A criança que fumava a pedra no cachimbo, rumo ao inferno, ou rumo ao limbo, não construíra explicações sedutoras para as auroras químicas das quais era ela própria a autora, , feitas as de Nagasaki, ou Hiroxima, onde apenas sobreviver já era uma obra prima, então deixava acontecer as noites e os dias, em sua inexorável autofagia.
Até onde alcançavam as minhas lembranças, encontrava dentro de mim aquela criança, que perdera completamente todas as possibilidades de felicidade, que não tentara transformar em realidade.

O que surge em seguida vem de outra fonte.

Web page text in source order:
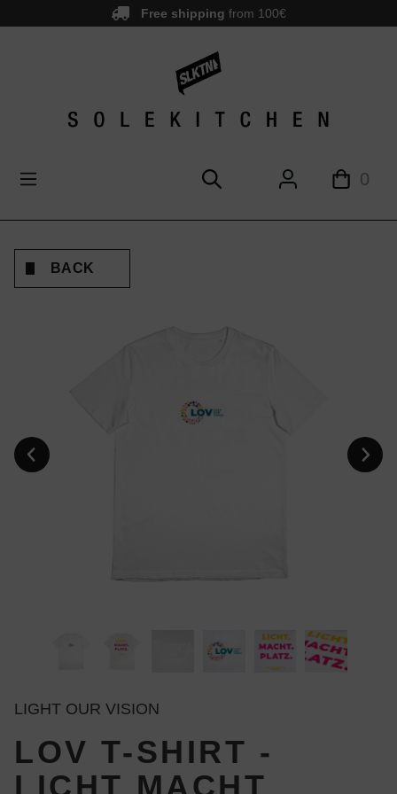
Free shipping from 100€
0
BACK
LIGHT OUR VISION
LOV T-SHIRT -

Talvez não faça sentido apontar caminhos aquele que se confessa perdido, mas, mesmo em uma trajetória recheada por espinhos, tentava ao invés da enfermidade, buscar com palavras e atitudes, signos para a felicidade, de uma maneira tão definitiva, que mesmo um tsunâmi jamais mude, essa irrefreável superação dos abismos da vida.
Barthes.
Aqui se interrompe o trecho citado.